The FSB drafts global financial regulation for the Group of 20 economies (G20), whose summit in Turkey last month asked the board to look at how the financial sector can take account of climate-related issues.
Already, U.S. judicial authorities have begun forcing fossil fuel firms to disclose their own assessments of the risks they face from any increased regulation of greenhouse gas emissions to limit climate change.
“Access to high-quality financial information will allow market participants and policymakers to understand and better manage those risks, which are likely to grow with time,” Carney said at the Paris climate conference.
In September, Carney, who is also governor of the Bank of England, said one of the reasons for better disclosure was the risk that large assets such as fossil-fuel reserves could be “stranded” and rapidly lose value as the world tries to wean itself off carbon.

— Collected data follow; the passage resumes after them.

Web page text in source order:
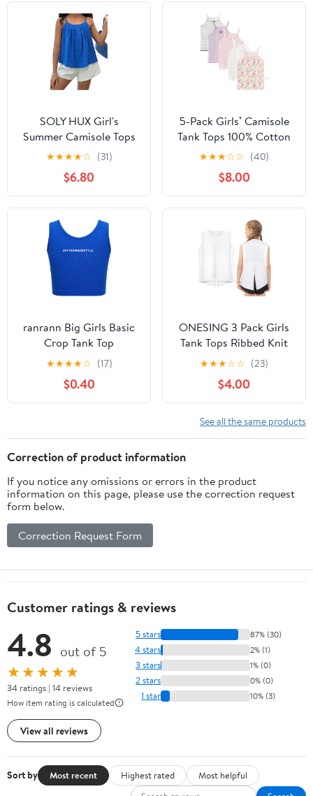
SOLY HUX Girl's
Summer Camisole Tops
Spaghetti Strap Pleated
Cute Vacation Cami
Shirts
★★★★☆ (31)
$6.80
5-Pack Girls’ Camisole
Tank Tops 100% Cotton
Shrink Resistant Secure
Straps for Toddler Girls
Ages 2–8
★★★☆☆ (40)
$8.00
ranrann Big Girls Basic
Crop Tank Top
Sleeveless Round Neck
Corss Back Cami Shirt
Casual Letters Print
Ribbed Vest Dancewear
★★★★☆ (17)
$0.40
ONESING 3 Pack Girls
Tank Tops Ribbed Knit
Sleeveless Tank Tops
Girl's Vest for Causal
Workout Sports
★★★☆☆ (23)
$4.00
See all the same products
Correction of product information
If you notice any omissions or errors in the product
information on this page, please use the correction request
form below.
Correction Request Form
Customer ratings & reviews
4.8 out of 5
★★★★★
34 ratings | 14 reviews
How item rating is calculated
View all reviews
5 stars 87% (30)
4 stars 2% (1)
3 stars 1% (0)
2 stars 0% (0)
1 star 10% (3)
Sort by Most recent Highest rated
Most helpful
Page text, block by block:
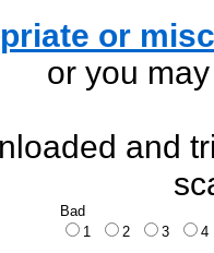
or
or you
and
Bad
1
2 3
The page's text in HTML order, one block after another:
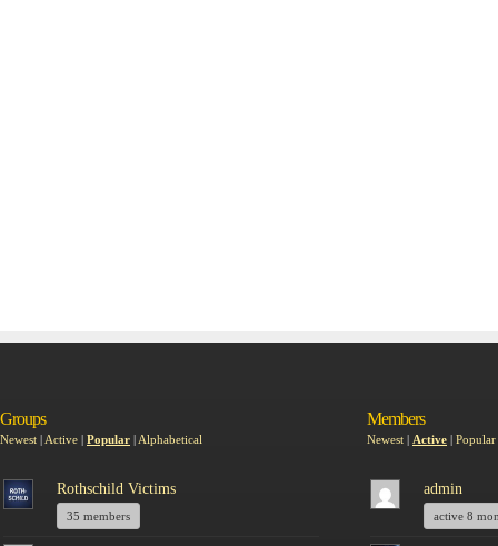
Groups
Newest | Active | Popular | Alphabetical
Rothschild Victims
35 members
Members
Newest | Active | Popular
admin
active 8

“What we don’t want to see is an abrupt transition,” he told a news conference on Friday.
The task force will be chaired by Michael Bloomberg, former mayor of New York and now the U.N. Secretary General’s special envoy for cities and climate change.
About 10 people will determine the scope and main objectives by the end of March. Another 20 will draft specific recommendations for voluntary disclosure principles and best practices by the end of 2016.
The report will consider the physical, liability and transition risks associated with climate change, and what constitutes effective financial disclosure.
Carney said the cost of weather-related claims for Britain’s insurance sector had gone up five-fold since the 1980s.
The FSB said there were currently 400 disclosure systems relating to climate or sustainability.
“We run the risk of getting lost in the right direction,” Carney said.
The New York state attorney general said last month that he was investigating oil giant Exxon Mobil Corp for the way it had disclosed risks associated with climate change in its statutory reporting.
A few weeks earlier, the same attorney general used securities law to order coal producer Peabody Energy to give investors more details about how its sales would suffer from measures to curb global warming.
Carney said giving investors more insight into firms’ exposure to and preparedness for climate change would plug a “market failure” and smooth the transition to a low-carbon economy.
“The one thing we are not doing as a regulator is making a judgment that there are bad industries from a climate perspective and you should not be lending to those industries,” Carney said.